**THE PROBLEM:**
Type the entries out once more. Match them exactly.

**DATASET RECORDS:**

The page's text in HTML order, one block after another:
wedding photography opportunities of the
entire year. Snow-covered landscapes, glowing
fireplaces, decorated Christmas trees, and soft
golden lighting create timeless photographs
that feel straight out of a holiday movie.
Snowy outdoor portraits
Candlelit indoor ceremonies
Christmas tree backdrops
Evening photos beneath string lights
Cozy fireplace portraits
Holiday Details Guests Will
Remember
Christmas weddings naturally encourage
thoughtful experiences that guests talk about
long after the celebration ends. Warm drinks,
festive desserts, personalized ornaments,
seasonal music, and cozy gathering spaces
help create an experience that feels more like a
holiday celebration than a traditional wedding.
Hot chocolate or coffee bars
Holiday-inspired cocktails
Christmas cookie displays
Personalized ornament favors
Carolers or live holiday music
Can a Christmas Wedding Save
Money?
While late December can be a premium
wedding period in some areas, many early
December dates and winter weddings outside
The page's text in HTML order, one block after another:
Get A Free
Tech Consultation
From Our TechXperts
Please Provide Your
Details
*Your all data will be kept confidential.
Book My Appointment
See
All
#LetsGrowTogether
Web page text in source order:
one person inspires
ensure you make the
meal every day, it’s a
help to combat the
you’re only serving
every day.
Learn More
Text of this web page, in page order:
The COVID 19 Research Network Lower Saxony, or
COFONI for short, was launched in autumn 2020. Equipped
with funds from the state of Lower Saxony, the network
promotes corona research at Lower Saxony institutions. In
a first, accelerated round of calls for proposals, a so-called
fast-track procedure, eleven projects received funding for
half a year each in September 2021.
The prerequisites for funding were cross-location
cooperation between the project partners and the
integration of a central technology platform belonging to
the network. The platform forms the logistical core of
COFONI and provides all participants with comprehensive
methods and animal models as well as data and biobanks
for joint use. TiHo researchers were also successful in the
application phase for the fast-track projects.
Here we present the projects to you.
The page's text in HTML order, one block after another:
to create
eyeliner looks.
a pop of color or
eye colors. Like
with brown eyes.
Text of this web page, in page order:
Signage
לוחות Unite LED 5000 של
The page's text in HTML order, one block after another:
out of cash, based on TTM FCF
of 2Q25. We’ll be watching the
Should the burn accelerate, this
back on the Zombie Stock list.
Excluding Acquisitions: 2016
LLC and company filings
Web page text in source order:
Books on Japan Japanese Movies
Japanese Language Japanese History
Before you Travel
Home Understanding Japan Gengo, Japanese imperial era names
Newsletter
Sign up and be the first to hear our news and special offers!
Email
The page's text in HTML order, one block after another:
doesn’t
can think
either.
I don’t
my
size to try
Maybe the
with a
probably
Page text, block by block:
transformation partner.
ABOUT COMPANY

**OUTPUT FOR THIS TASK:**
The page's text in HTML order, one block after another:
wedding photography opportunities of the
entire year. Snow-covered landscapes, glowing
fireplaces, decorated Christmas trees, and soft
golden lighting create timeless photographs
that feel straight out of a holiday movie.
Snowy outdoor portraits
Candlelit indoor ceremonies
Christmas tree backdrops
Evening photos beneath string lights
Cozy fireplace portraits
Holiday Details Guests Will
Remember
Christmas weddings naturally encourage
thoughtful experiences that guests talk about
long after the celebration ends. Warm drinks,
festive desserts, personalized ornaments,
seasonal music, and cozy gathering spaces
help create an experience that feels more like a
holiday celebration than a traditional wedding.
Hot chocolate or coffee bars
Holiday-inspired cocktails
Christmas cookie displays
Personalized ornament favors
Carolers or live holiday music
Can a Christmas Wedding Save
Money?
While late December can be a premium
wedding period in some areas, many early
December dates and winter weddings outside
The page's text in HTML order, one block after another:
Get A Free
Tech Consultation
From Our TechXperts
Please Provide Your
Details
*Your all data will be kept confidential.
Book My Appointment
See
All
#LetsGrowTogether
Web page text in source order:
one person inspires
ensure you make the
meal every day, it’s a
help to combat the
you’re only serving
every day.
Learn More
Text of this web page, in page order:
The COVID 19 Research Network Lower Saxony, or
COFONI for short, was launched in autumn 2020. Equipped
with funds from the state of Lower Saxony, the network
promotes corona research at Lower Saxony institutions. In
a first, accelerated round of calls for proposals, a so-called
fast-track procedure, eleven projects received funding for
half a year each in September 2021.
The prerequisites for funding were cross-location
cooperation between the project partners and the
integration of a central technology platform belonging to
the network. The platform forms the logistical core of
COFONI and provides all participants with comprehensive
methods and animal models as well as data and biobanks
for joint use. TiHo researchers were also successful in the
application phase for the fast-track projects.
Here we present the projects to you.
The page's text in HTML order, one block after another:
to create
eyeliner looks.
a pop of color or
eye colors. Like
with brown eyes.
Text of this web page, in page order:
Signage
לוחות Unite LED 5000 של
The page's text in HTML order, one block after another:
out of cash, based on TTM FCF
of 2Q25. We’ll be watching the
Should the burn accelerate, this
back on the Zombie Stock list.
Excluding Acquisitions: 2016
LLC and company filings
Web page text in source order:
Books on Japan Japanese Movies
Japanese Language Japanese History
Before you Travel
Home Understanding Japan Gengo, Japanese imperial era names
Newsletter
Sign up and be the first to hear our news and special offers!
Email
The page's text in HTML order, one block after another:
doesn’t
can think
either.
I don’t
my
size to try
Maybe the
with a
probably
Page text, block by block:
transformation partner.
ABOUT COMPANY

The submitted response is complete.